Look at it like this. You use seals to keep oil grease etc in. The oil is thinner than grease so you want to keep the oil in the diff, so you place the seal as if the diff was a bearing, not the cc. Hope that makes sense..

Thanks K I think I know what you're saying and you are correct, though in this case I think you are referring to the axle seal rather than the hub seal from the previous post.

T.

mudnut
19th July 2013, 12:19 AM
I asked because I saw an experienced bloke fit a hub seal with the two smaller lips onto the vertical face of the spindle. Which is opposite to what was on my Old Trol when I took it apart to repack the bearings. The one big lip was rubbing on the spindle ,so I replaced it as such. so I'm still confused.

MudRunnerTD
19th July 2013, 12:40 AM
I asked because I saw an experienced bloke fit a hub seal with the two smaller lips onto the vertical face of the spindle. Which is opposite to what was on my Old Trol when I took it apart to repack the bearings. The one big lip was rubbing on the spindle ,so I replaced it as such. so I'm still confused.

Hi Mudnut,

Do you mean this seal mate?

http://i758.photobucket.com/albums/xx224/tonyh01/spindleclose.jpg

in the pic below you can see where is has rubbed on the CV. Note that it is shaped to fit straight onto the spindle and the "Lip" is facing towards the CV to create the seal when spinning.
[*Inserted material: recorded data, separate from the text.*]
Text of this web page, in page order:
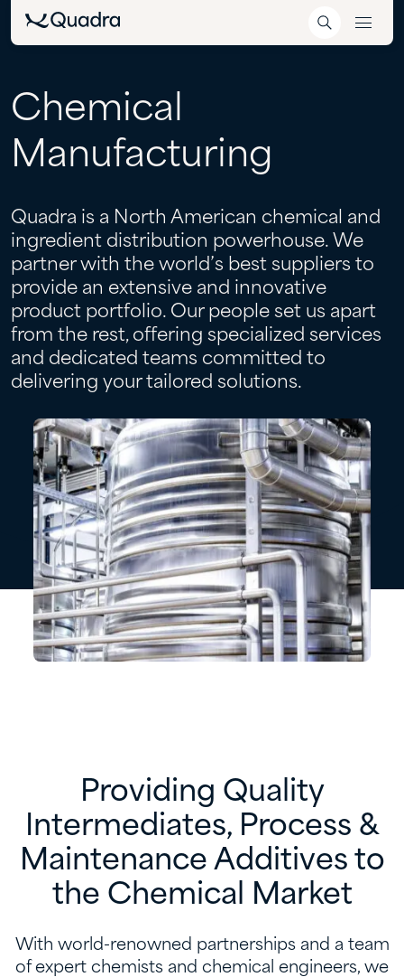
Chemical
Manufacturing
Quadra is a North American chemical and
ingredient distribution powerhouse. We
partner with the world’s best suppliers to
provide an extensive and innovative
product portfolio. Our people set us apart
from the rest, offering specialized services
and dedicated teams committed to
delivering your tailored solutions.
Providing Quality
Intermediates, Process &
Maintenance Additives to
the Chemical Market
With world-renowned partnerships and a team
of expert chemists and chemical engineers, we
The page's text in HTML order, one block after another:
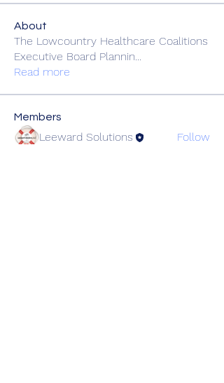
About
The Lowcountry Healthcare Coalitions
Executive Board Plannin...
Read more
Members
Leeward Solutions Follow
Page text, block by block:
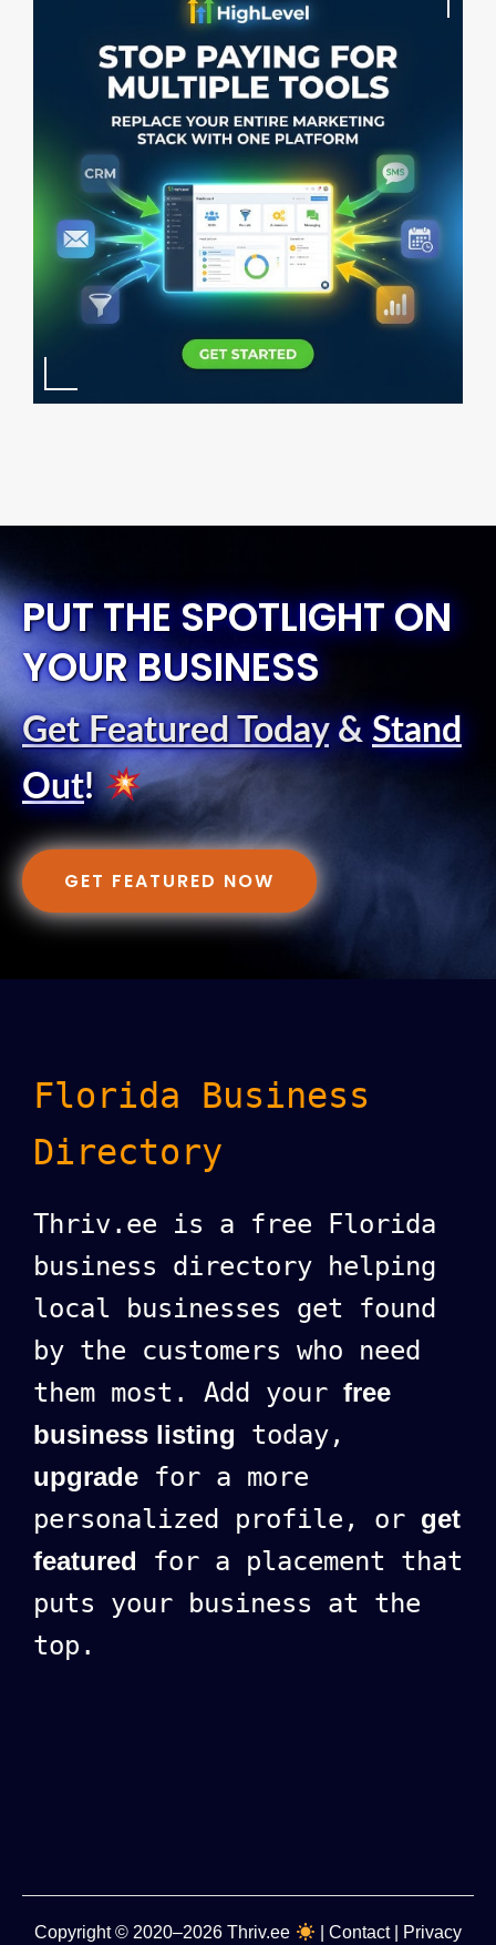
PUT THE SPOTLIGHT ON
YOUR BUSINESS
Get Featured Today& Stand
Out!
GET FEATURED NOW
Florida Business
Directory
Thriv.ee is a free Florida
business directory helping
local businesses get found
by the customers who need
them most. Add your free
business listing today,
upgrade for a more
personalized profile, or get
featured for a placement that
puts your business at the
top.
Copyright© 2020–2026Thriv.ee Contact| Privacy
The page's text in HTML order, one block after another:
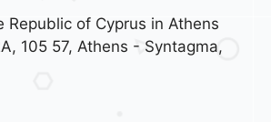
Republic of Cyprus in Athens
105 57, Athens - Syntagma,
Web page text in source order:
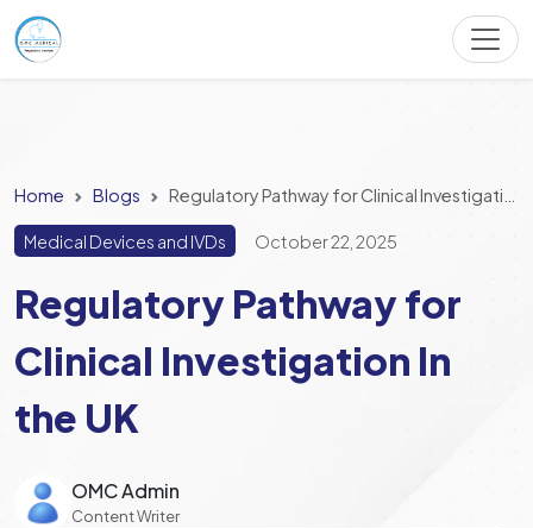
Home Blogs Regulatory Pathway for Clinical Investigation In the UK
Medical Devices and IVDs October 22, 2025
Regulatory Pathway for
Clinical Investigation In
the UK
OMC Admin
Content Writer
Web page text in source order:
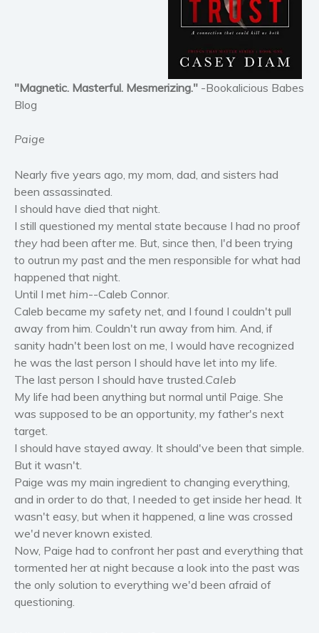
Literary fiction
Mystery
Thriller
Political
Contemporary romance
Romantic suspense
Erotica
Western
Women’s fiction
Young Adult
Non-fiction
Biography and memoirs
Cooking
Health and fitness
History
Humor and satire
Parenting and education
"Magnetic. Masterful. Mesmerizing." -Bookalicious Babes
Blog
Paige
Nearly five years ago, my mom, dad, and sisters had
been assassinated.
I should have died that night.
I still questioned my mental state because I had no proof
they had been after me. But, since then, I'd been trying
to outrun my past and the men responsible for what had
happened that night.
Until I met him--Caleb Connor.
Caleb became my safety net, and I found I couldn't pull
away from him. Couldn't run away from him. And, if
sanity hadn't been lost on me, I would have recognized
he was the last person I should have let into my life.
The last person I should have trusted.Caleb
My life had been anything but normal until Paige. She
was supposed to be an opportunity, my father's next
target.
I should have stayed away. It should've been that simple.
But it wasn't.
Paige was my main ingredient to changing everything,
and in order to do that, I needed to get inside her head. It
wasn't easy, but when it happened, a line was crossed
we'd never known existed.
Now, Paige had to confront her past and everything that
tormented her at night because a look into the past was
the only solution to everything we'd been afraid of
questioning.
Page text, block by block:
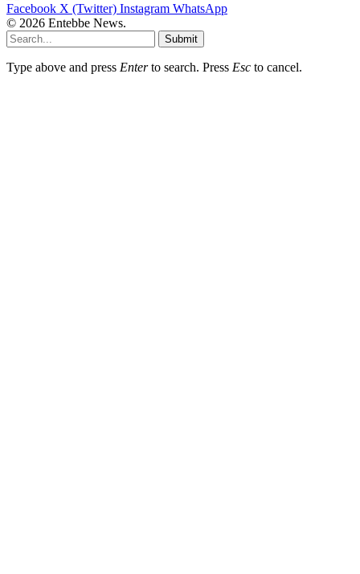
Facebook X (Twitter) Instagram WhatsApp
© 2026 Entebbe News.
Submit
Type above and press Enterto search. Press Esc to cancel.
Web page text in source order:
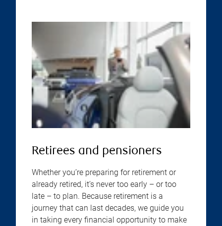
Retirees and pensioners
Whether you’re preparing for retirement or
already retired, it’s never too early – or too
late – to plan. Because retirement is a
journey that can last decades, we guide you
in taking every financial opportunity to make
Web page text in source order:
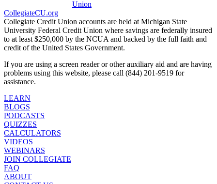
CollegiateCU.org
Collegiate Credit Union accounts are held at Michigan State
University Federal Credit Union where savings are federally insured
to at least $250,000 by the NCUA and backed by the full faith and
credit of the United States Government.
If you are using a screen reader or other auxiliary aid and are having
problems using this website, please call (844) 201-9519 for
assistance.
LEARN
BLOGS
PODCASTS
QUIZZES
CALCULATORS
VIDEOS
WEBINARS
JOIN COLLEGIATE
FAQ
ABOUT
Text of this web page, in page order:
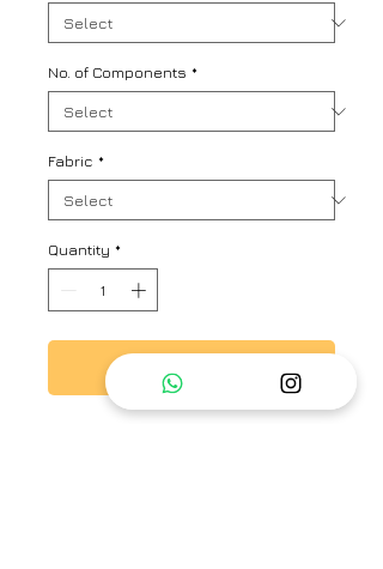
No. of Components *
Fabric *
Quantity *
Add to Cart

http://i758.photobucket.com/albums/xx224/tonyh01/CVout.jpg

In the pic above you can also see the inner axle seal still in position in the diff housing. that is the bugger that most often fails and is the cause of the weeping of Diff Oil down teh inside of the inner stone guard. it is a bugger that the whole thing comes apart to get to it.

mudnut
19th July 2013, 12:54 AM
The one actually in the hub. MR.

MudRunnerTD
19th July 2013, 01:34 AM
The one actually in the hub. MR.


http://nissanpatrol.com.au/images/Stripping%20the%20GQ/GQ%20gauges%20and%20stuff/Screenshot2011-08-14at103139AM.png

which seal in this diagram Mudnut?

mudnut
19th July 2013, 01:48 AM
40227-C8200. Inner wheel bearing grease seal. The one that rotates with the hub, mate.

mudnut
20th July 2013, 11:17 PM
Bump........

Heinzy
23rd October 2015, 06:06 PM
Awesome well put together

BigRAWesty
23rd October 2015, 07:07 PM
Yep I'll be needing this one soon

MudRunnerTD
20th November 2018, 11:17 PM
AB Check out the photobucket pics above mate? Now have a water mark but are showing up? Is this across the forum?

Bidja
30th November 2018, 12:43 PM
AB Check out the photobucket pics above mate? Now have a water mark but are showing up? Is this across the forum?
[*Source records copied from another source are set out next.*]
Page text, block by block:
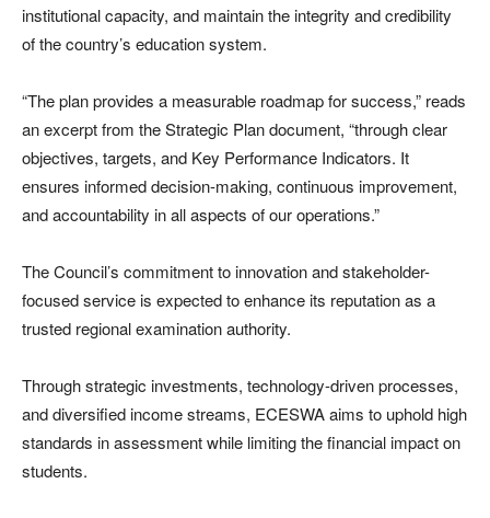
institutional capacity, and maintain the integrity and credibility
of the country’s education system.
“The plan provides a measurable roadmap for success,” reads
an excerpt from the Strategic Plan document, “through clear
objectives, targets, and Key Performance Indicators. It
ensures informed decision-making, continuous improvement,
and accountability in all aspects of our operations.”
The Council’s commitment to innovation and stakeholder-
focused service is expected to enhance its reputation as a
trusted regional examination authority.
Through strategic investments, technology-driven processes,
and diversified income streams, ECESWA aims to uphold high
standards in assessment while limiting the financial impact on
students.
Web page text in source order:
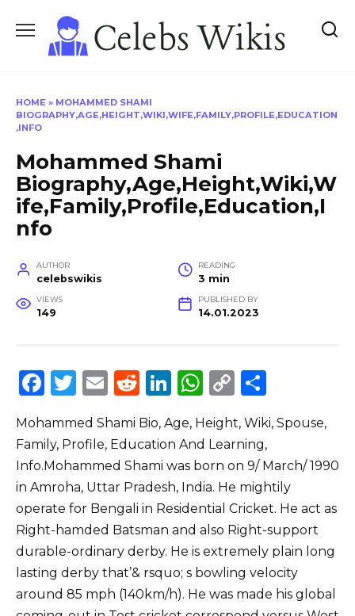
content
HOME » MOHAMMED SHAMI
BIOGRAPHY,AGE,HEIGHT,WIKI,WIFE,FAMILY,PROFILE,EDUCATION
,INFO
Mohammed Shami
Biography,Age,Height,Wiki,W
ife,Family,Profile,Education,I
nfo
AUTHOR
celebswikis
READING
3 min
VIEWS
149
PUBLISHED BY
14.01.2023
F
c
e
b
o
o
k
T
it
te
r
E
ai
l
R
d
di
t
Li
k
e
dI
n
W
a
ts
A
p
p
C
p
y
Li
n
k
ar
e
Mohammed Shami Bio, Age, Height, Wiki, Spouse,
Family, Profile, Education And Learning,
Info.Mohammed Shami was born on 9/ March/ 1990
in Amroha, Uttar Pradesh, India. He mightily
operate for Bengali in Residential Cricket. He act as
Right-hamded Batsman and also Right-support
durable-ordinary derby. He is extremely plain long
lasting derby that’& rsquo; s bowling velocity
around 85 mph (140km/h). He was made his global
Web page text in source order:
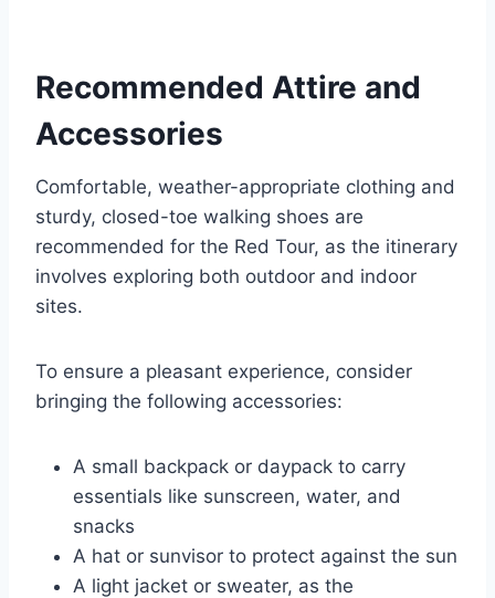
Recommended Attire and
Accessories
Comfortable, weather-appropriate clothing and
sturdy, closed-toe walking shoes are
recommended for the Red Tour, as the itinerary
involves exploring both outdoor and indoor
sites.
To ensure a pleasant experience, consider
bringing the following accessories:
A small backpack or daypack to carry
essentials like sunscreen, water, and
snacks
A hat or sunvisor to protect against the sun
A light jacket or sweater, as the
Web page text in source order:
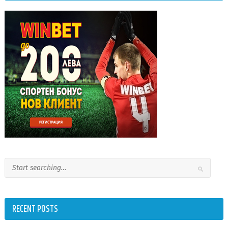
RECENT POSTS
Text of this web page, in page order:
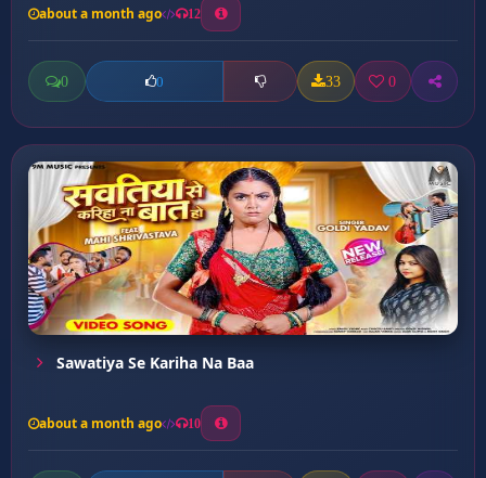
about a month ago 12
0 0 33 0
Sawatiya Se Kariha Na Baa
about a month ago 10

Hi Darren, commented on photo bucket watermark earlier today incorrectly, note that only post 17 pic does not have the water marks.
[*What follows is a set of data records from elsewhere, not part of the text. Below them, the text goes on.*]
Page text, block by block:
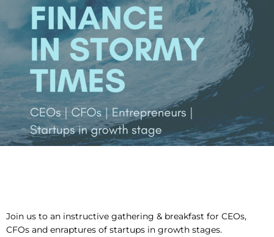
Join us to an instructive gathering & breakfast for CEOs,
CFOs and enraptures of startups in growth stages.
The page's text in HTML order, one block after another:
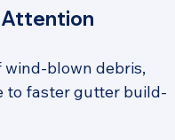
Attention
wind-blown debris,
to faster gutter build-
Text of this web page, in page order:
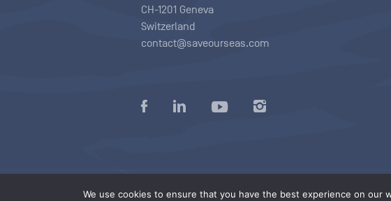
We use cookies to ensure that you have the best experience on
CH-1201 Geneva
Switzerland
contact@saveourseas.com
Privacy policy |Terms of use conditions|Copyright |
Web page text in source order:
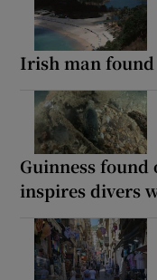
Irish man
Guinness
inspires divers
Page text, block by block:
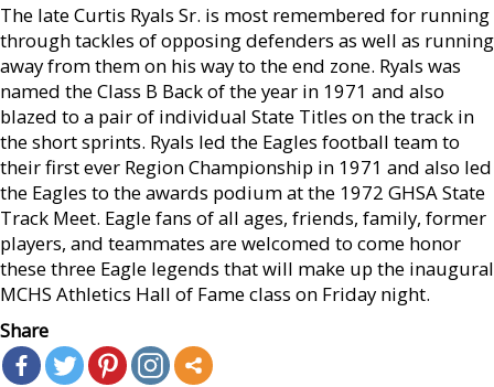
The late Curtis Ryals Sr. is most remembered for running
through tackles of opposing defenders as well as running
away from them on his way to the end zone. Ryals was
named the Class B Back of the year in 1971 and also
blazed to a pair of individual State Titles on the track in
the short sprints. Ryals led the Eagles football team to
their first ever Region Championship in 1971 and also led
the Eagles to the awards podium at the 1972 GHSA State
Track Meet. Eagle fans of all ages, friends, family, former
players, and teammates are welcomed to come honor
these three Eagle legends that will make up the inaugural
MCHS Athletics Hall of Fame class on Friday night.
Share
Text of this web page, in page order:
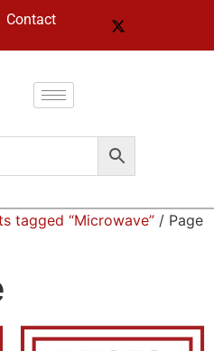
Contact
tagged “Microwave” / Page
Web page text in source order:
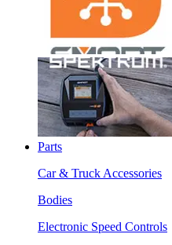
Parts
Car & Truck Accessories
Bodies
Electronic Speed Controls
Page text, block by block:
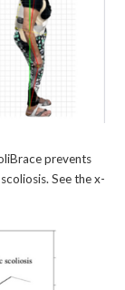
prevents
See the x-
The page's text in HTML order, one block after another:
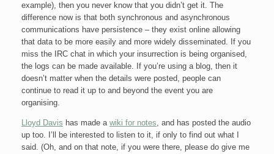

Looking at replacing GU inner axle seal and came across this thread. Tony has done a good job and yes the effort that he went to is terrific.

Some yrs back I replaced wheel bearings, hub dust seal, removed & greased CV and now the inner axle seal is weeping. My knuckle assy is in good nick, so will just repack bearing, CV, install new hub dust seal and inner axle seal.

To remove inner axle seal do I use a finger type inertia puller or what did you do (have not yet pulled down)?

Recall that you did a rebuild thread for front axle/knuckle flange assy, could you attach link. Thanks mate

MudRunnerTD
30th November 2018, 08:14 PM
Hi Darren, commented on photo bucket watermark earlier today incorrectly, note that only post 17 pic does not have the water marks.

Looking at replacing GU inner axle seal and came across this thread. Tony has done a good job and yes the effort that he went to is terrific.

Some yrs back I replaced wheel bearings, hub dust seal, removed & greased CV and now the inner axle seal is weeping. My knuckle assy is in good nick, so will just repack bearing, CV, install new hub dust seal and inner axle seal.

To remove inner axle seal do I use a finger type inertia puller or what did you do (have not yet pulled down)?

Recall that you did a rebuild thread for front axle/knuckle flange assy, could you attach link. Thanks mate

Hi mate, it bbn is a Sticky in the DIY section i think.